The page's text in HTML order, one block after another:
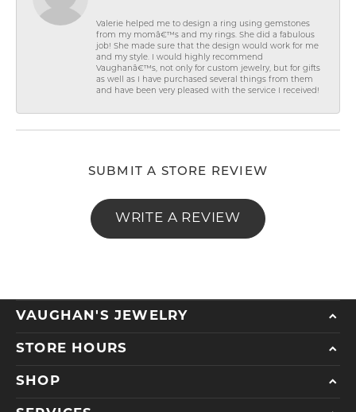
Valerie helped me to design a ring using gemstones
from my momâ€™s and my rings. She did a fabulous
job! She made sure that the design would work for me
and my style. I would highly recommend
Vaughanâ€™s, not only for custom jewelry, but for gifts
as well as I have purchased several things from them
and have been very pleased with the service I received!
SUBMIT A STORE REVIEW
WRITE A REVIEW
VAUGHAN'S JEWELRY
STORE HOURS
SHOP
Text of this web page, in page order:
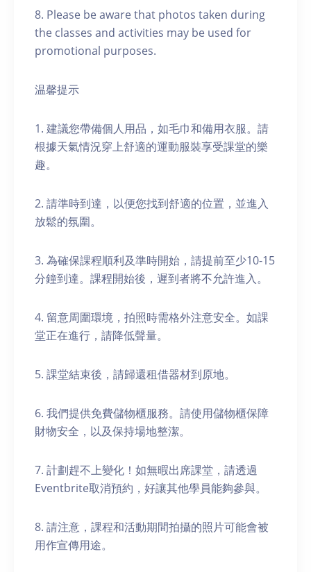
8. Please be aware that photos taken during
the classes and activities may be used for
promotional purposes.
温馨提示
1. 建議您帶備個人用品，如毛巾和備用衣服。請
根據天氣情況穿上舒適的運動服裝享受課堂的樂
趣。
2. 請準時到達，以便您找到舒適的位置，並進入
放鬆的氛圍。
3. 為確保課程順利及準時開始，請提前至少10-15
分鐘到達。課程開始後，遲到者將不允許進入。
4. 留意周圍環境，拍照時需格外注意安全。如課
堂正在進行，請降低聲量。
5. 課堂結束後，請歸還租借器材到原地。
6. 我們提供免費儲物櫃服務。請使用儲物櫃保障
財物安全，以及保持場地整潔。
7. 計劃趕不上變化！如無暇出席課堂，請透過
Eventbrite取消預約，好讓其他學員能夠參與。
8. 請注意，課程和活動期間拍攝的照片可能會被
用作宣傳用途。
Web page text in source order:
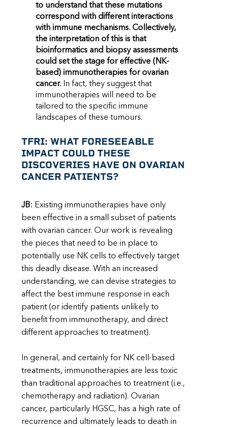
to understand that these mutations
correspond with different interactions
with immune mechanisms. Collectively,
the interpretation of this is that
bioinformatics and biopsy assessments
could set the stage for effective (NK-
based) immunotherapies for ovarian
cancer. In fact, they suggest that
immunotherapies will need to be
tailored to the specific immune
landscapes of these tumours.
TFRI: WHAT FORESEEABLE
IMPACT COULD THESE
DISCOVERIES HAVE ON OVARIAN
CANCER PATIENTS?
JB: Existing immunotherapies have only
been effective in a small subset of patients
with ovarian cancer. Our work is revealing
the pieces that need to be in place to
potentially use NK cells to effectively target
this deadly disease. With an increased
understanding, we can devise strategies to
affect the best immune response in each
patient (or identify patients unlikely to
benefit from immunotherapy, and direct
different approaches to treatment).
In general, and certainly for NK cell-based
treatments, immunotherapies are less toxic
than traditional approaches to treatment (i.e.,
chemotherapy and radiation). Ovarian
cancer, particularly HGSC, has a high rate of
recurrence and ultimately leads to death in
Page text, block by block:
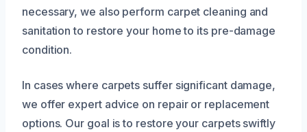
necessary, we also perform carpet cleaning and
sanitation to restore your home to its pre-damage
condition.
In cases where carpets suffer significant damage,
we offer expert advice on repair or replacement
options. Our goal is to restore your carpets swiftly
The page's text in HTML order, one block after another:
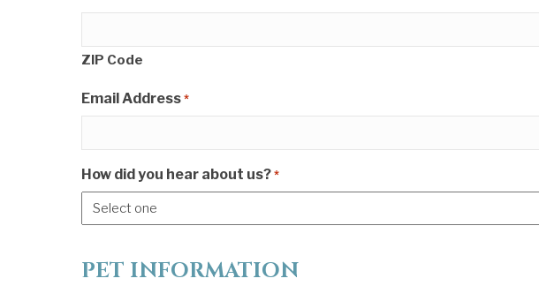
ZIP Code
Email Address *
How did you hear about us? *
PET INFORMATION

=-=-=-=-=

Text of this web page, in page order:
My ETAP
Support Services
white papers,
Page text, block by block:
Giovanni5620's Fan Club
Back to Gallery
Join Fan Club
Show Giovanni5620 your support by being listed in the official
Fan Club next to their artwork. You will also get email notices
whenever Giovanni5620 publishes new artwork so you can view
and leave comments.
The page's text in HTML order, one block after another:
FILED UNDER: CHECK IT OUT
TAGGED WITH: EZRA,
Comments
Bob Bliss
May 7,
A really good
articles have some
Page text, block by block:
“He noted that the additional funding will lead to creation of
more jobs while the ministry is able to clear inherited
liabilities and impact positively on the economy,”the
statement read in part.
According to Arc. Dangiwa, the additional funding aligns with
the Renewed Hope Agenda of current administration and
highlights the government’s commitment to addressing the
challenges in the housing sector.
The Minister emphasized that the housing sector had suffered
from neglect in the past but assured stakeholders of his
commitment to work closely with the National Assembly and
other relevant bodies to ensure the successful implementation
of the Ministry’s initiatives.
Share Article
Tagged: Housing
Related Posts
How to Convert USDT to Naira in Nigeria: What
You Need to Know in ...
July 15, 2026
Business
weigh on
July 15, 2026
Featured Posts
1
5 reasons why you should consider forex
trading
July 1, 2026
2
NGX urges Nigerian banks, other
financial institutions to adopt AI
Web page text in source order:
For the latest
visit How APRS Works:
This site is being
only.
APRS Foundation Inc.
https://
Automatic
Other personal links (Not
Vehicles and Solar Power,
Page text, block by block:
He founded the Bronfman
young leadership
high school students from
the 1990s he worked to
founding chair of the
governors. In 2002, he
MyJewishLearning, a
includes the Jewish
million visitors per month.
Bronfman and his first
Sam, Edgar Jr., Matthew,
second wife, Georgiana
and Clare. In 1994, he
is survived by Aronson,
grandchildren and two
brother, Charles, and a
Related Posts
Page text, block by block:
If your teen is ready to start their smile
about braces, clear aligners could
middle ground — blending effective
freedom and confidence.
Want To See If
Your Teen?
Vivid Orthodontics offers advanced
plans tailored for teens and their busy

=-=-=-=-=

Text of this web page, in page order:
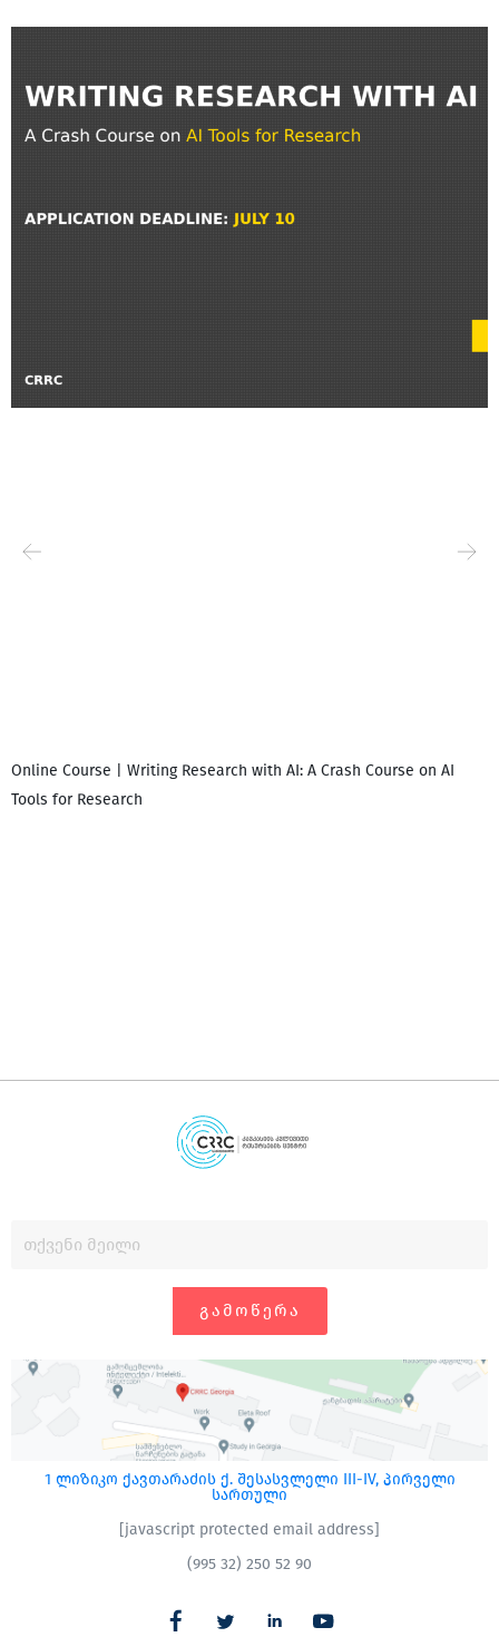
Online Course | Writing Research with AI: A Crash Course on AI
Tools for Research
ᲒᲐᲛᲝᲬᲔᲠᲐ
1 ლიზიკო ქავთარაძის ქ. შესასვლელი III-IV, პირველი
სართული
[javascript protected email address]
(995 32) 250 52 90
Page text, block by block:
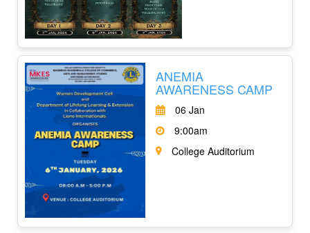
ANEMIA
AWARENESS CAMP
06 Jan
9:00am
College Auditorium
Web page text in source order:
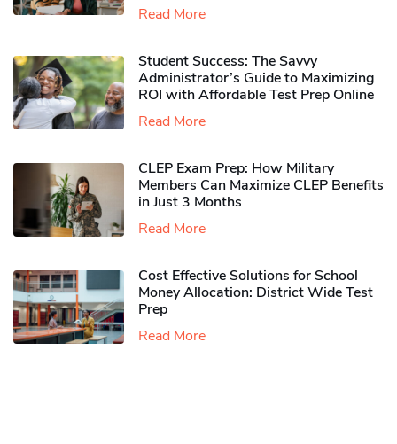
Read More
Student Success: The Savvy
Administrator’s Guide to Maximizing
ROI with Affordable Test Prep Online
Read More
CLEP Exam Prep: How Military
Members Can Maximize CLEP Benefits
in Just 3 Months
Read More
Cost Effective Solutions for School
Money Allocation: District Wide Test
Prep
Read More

=-=-=-=-=

- **PROBLEM DETAILS**
Select and copy every line of the material that holds the string "design".

- **EXPECTED OUTPUT**
Valerie helped me to design a ring using gemstones
job! She made sure that the design would work for me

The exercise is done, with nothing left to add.